(Collection entries)
+ + + + + + +

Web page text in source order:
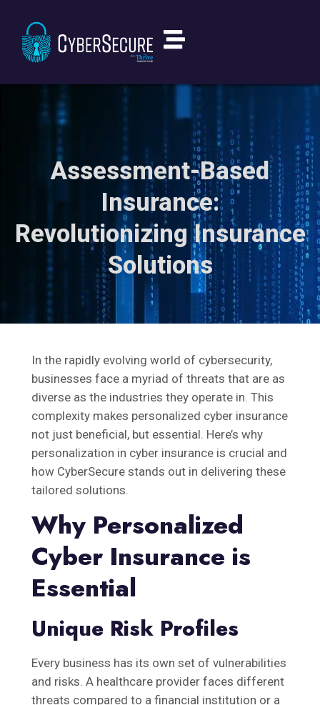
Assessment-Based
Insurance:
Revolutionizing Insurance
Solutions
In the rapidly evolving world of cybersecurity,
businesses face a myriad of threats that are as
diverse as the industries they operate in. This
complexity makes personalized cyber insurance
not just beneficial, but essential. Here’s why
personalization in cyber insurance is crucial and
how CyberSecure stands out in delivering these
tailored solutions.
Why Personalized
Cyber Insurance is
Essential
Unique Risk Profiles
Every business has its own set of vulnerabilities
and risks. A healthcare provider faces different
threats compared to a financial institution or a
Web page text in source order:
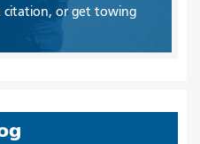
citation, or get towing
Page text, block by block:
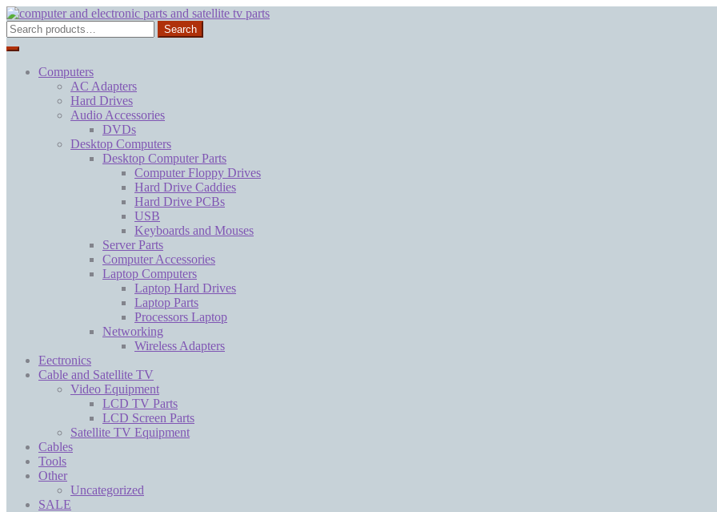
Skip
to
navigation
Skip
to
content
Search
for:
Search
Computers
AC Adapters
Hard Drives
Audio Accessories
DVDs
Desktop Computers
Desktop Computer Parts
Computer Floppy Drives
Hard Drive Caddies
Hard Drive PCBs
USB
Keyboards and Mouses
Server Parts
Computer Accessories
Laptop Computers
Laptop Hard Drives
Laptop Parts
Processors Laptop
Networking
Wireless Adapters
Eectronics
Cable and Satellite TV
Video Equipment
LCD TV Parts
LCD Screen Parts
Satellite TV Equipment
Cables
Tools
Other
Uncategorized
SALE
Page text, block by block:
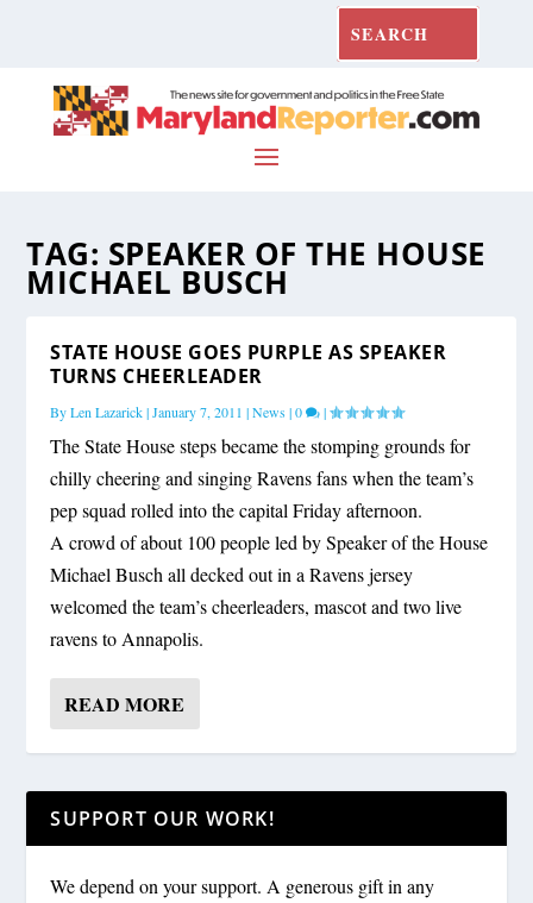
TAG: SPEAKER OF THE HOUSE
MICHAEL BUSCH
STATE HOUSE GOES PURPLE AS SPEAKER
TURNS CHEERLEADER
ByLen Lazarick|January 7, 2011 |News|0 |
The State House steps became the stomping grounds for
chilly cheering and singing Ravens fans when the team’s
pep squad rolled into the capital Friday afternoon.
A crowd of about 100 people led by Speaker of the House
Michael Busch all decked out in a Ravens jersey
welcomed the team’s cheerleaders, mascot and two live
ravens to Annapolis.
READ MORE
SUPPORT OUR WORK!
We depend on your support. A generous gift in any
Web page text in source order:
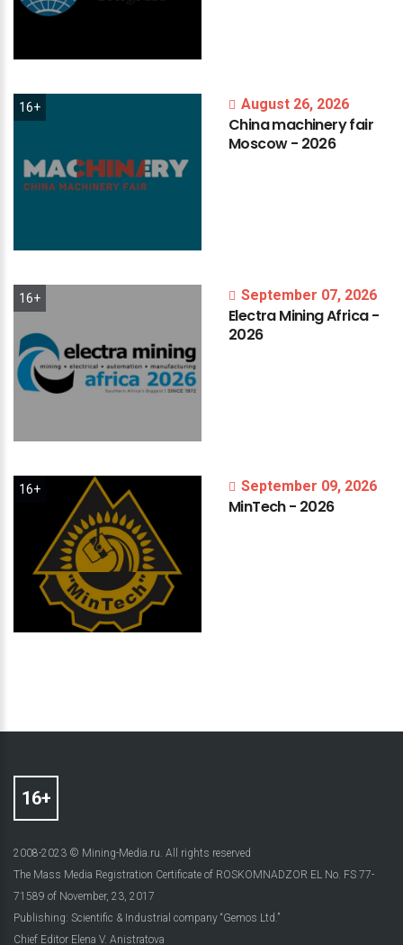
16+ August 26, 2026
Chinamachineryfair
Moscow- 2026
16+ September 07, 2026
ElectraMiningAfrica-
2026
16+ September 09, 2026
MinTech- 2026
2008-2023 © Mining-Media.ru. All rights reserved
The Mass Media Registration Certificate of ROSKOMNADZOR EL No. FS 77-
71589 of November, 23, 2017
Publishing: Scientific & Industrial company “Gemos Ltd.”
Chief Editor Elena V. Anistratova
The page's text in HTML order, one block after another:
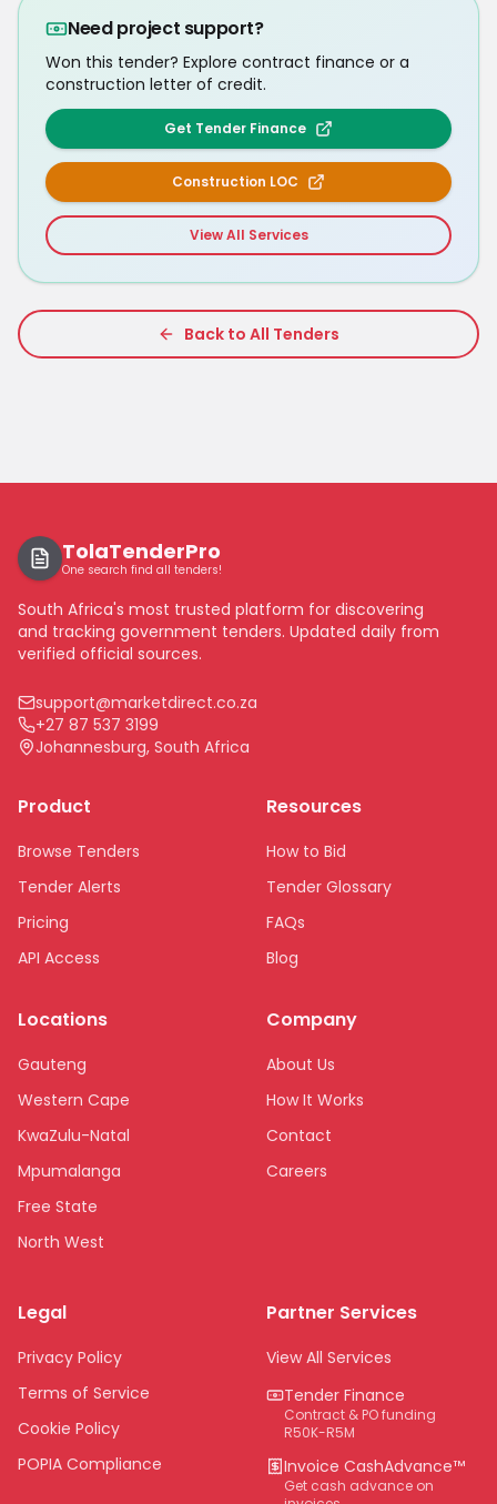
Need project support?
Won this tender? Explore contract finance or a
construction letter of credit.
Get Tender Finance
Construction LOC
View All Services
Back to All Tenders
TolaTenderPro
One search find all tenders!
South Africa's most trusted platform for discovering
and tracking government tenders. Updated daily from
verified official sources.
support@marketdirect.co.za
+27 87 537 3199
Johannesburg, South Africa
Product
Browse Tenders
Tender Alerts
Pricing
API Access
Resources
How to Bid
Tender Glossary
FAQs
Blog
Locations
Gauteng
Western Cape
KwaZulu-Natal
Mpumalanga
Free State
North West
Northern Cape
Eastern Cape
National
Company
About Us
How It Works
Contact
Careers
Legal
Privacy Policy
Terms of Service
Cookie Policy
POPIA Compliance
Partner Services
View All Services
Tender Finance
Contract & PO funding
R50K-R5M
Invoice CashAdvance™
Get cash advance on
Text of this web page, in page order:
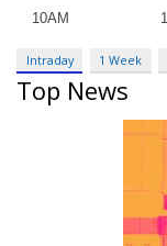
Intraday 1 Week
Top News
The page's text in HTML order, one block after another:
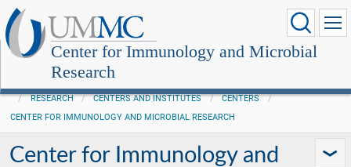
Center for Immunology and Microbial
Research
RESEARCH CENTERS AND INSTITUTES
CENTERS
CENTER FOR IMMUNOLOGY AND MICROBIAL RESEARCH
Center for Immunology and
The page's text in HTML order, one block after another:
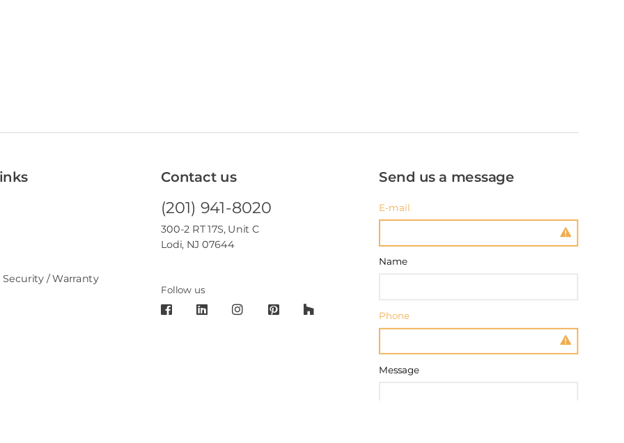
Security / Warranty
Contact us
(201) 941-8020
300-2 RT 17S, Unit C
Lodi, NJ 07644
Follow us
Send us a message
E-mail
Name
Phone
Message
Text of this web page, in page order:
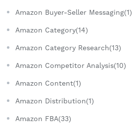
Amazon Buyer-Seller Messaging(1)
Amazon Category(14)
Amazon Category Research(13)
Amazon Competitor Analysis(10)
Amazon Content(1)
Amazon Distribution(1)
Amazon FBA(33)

+ + + + + + +

Report, using only a number, how many lines above hold the word "team".

** Problem solution **
2